Referring to fig. 4, in the present embodiment, the base station 100 further includes a plurality of sinking structures 150 formed in a plurality of recesses and respectively disposed on the walking slope 130 and the walking bridges 122, and the sinking structures 150 are disposed on a moving path of the walking component 220 of the cleaning robot 200.
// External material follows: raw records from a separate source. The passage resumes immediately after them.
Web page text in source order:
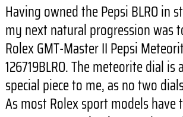
Having owned the Pepsi BLRO in
my next natural progression was
Rolex GMT-Master II Pepsi
126719BLRO. The meteorite dial
special piece to me, as no two
As most Rolex sport models have
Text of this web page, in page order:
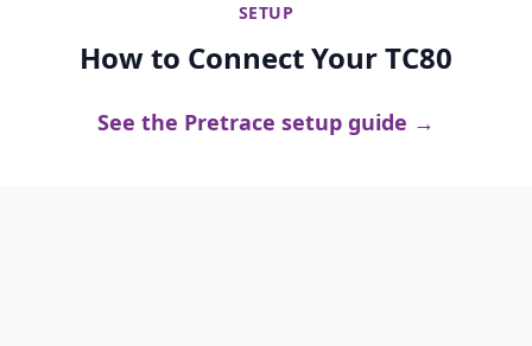
SETUP
How to Connect Your TC80
See the Pretrace setup guide →
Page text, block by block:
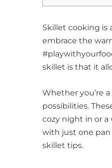
Skillet cooking is
embrace the
skillet is that it
Whether you’re
possibilities.
cozy night in or a
with just one pan
skillet tips.
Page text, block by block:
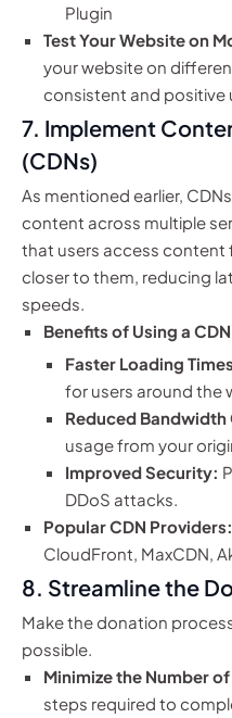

It should be noted that, when the cleaning robot 200 is stopped at the preset position, each walking assembly 220 of the cleaning robot 200 may respectively and correspondingly drive into the corresponding sedimentation structure 150, so as to drive the cleaning robot 200 to wholly sink based on the sinking characteristic of the sedimentation structure 150, so that the cleaning cloth 210 may directly extend into the cleaning tank, and thus, the arrangement of the telescopic functional assembly for extending the cleaning cloth 210 into the cleaning tank may be omitted, so as to simplify the structure and further improve the usability of the base station 100. Wherein, the settling structure 150 can be arranged on the docking station 133 of the walking assembly 220 of the cleaning robot 200.

Referring to fig. 1 and 2, in the present embodiment, when the cleaning robot 200 enters the base station 100, the trigger structure 143 is pressed by the cleaning robot 200 to trigger.

It should be noted that, during the period from the cleaning robot 200 entering the base station 100 to the cleaning cloth 210 of the cleaning robot 200 aligning with the cleaning tank 121, the cleaning robot 200 will pass through the triggering structure 143, and then the cleaning robot 200 can press the triggering structure 143 based on its own gravity, so as to immediately, automatically, quickly and reliably trigger and release the triggering structure 143, thereby facilitating to immediately and reliably switch the state of the water baffle 141, and the triggering structure 143 adopts a gravity mechanical triggering manner, which is more immediate and accurate, has a lower risk of failure compared with other sensing elements, and is energy-saving and environment-friendly.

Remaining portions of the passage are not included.